In that regard, the architecture of a building and that of a software application differ. A physical structure must be strong and rigid, resistant to the forces of change. A software structure must be fluid and adaptable, able to shift and evolve with the forces of change. Robert C. Martin’s no-nonsense, axiomatic principles will establish in you an innate sense for software architecture — you will learn to see the system as a living, breathing organism with data flowing through its capillaries. You will learn to feel it.
Clean Architecture offers no shortage of Martin’s trademark style of plain, direct, no-holds-barred advice. He’s a man with unshakeable clarity, and is genuine to a fault. Thus, it is a challenge to criticize his diction, however irreverent it may be at times. Instead, my more specific insights can be found below as commentary alongside some of my favorite excerpts. The only parting comment I will offer in summary is that Clean Architecture has earned a permanent spot on my shelf among the most formative books I’ve read.
Support This Blog
Help keep the lights on and expand your library! Get a copy of Clean Architecture on Amazon using the link below.

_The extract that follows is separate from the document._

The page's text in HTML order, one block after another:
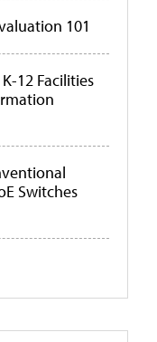
101
12 Facilities
Switches

💡 Affiliate link: https://amzn.to/2T1n6YJ
Excerpts & Commentary
“[Younger programmers] might insist that everything is new and different nowadays, that the rules of the past are past and gone. If that is what they think, they are sadly mistaken. The rules have not changed. Despite all the new languages, and all the new frameworks, and all the paradigms, the rules are the same now as they were when Alan Turing wrote the first machine code in 1946. But one thing has changed: Back then, we didn’t know what the rules were.”
“Getting something to work once just isn’t that hard. Getting it right is another matter entirely. Getting software right is hard. It takes a passion for the craft and the desire to be a professional.”

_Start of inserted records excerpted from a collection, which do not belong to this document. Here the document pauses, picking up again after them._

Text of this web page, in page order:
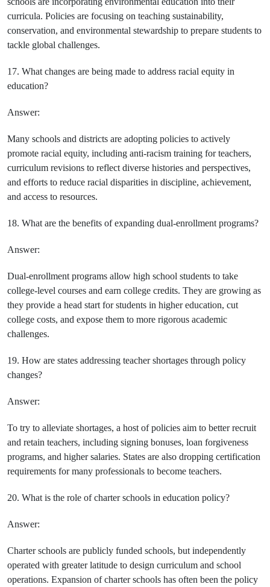
curricula. Policies are focusing on teaching sustainability,
conservation, and environmental stewardship to prepare students to
tackle global challenges.
17. What changes are being made to address racial equity in
education?
Answer:
Many schools and districts are adopting policies to actively
promote racial equity, including anti-racism training for teachers,
curriculum revisions to reflect diverse histories and perspectives,
and efforts to reduce racial disparities in discipline, achievement,
and access to resources.
18. What are the benefits of expanding dual-enrollment programs?
Answer:
Dual-enrollment programs allow high school students to take
college-level courses and earn college credits. They are growing as
they provide a head start for students in higher education, cut
college costs, and expose them to more rigorous academic
challenges.
19. How are states addressing teacher shortages through policy
changes?
Answer:
To try to alleviate shortages, a host of policies aim to better recruit
and retain teachers, including signing bonuses, loan forgiveness
programs, and higher salaries. States are also dropping certification
requirements for many professionals to become teachers.
20. What is the role of charter schools in education policy?
Answer:
Charter schools are publicly funded schools, but independently
operated with greater latitude to design curriculum and school
operations. Expansion of charter schools has often been the policy

What Is Design and Architecture?
“The measure of design quality is simply the measure of the effort required to meet the needs of the customer. If that effort is low, and stays low throughout the lifetime of the system, the design is good. If that effort grows with each new release, the design is bad. It’s as simple as that.”
This is ETC in a nutshell. Always tend towards the design that’s easier to change later.
“Most modern developers work their butts off. But a part of their brain does sleep — the part that knows that good, clean, well-designed code matters. These developers buy into a familiar lie: ‘We can clean it up later; we just have to get to market first!’ Of course, things never do get cleaned up later, because market pressures never abate.”
“The bigger lie that developers buy into is the notion that writing messy code makes them go fast in the short term, and just slows them down in the long term. The fact is that making messes is always slower than staying clean, no matter which time scale you are using.”
A Tale of Two Values
“Software developers often feel as if they are forced to jam square pegs into round holes. The problem, of course, is the architecture of the system. The more this architecture prefers one shape over another, the more likely new features will be harder and harder to fit into that structure.”
“Dijkstra once said, ‘Testing shows the presence, not the absence, of bugs.’ In other words, a program can be proven incorrect by a test, but it cannot be proven correct. All that tests can do, after sufficient testing effort, is allow us to deem a program to be correct enough for our purposes.”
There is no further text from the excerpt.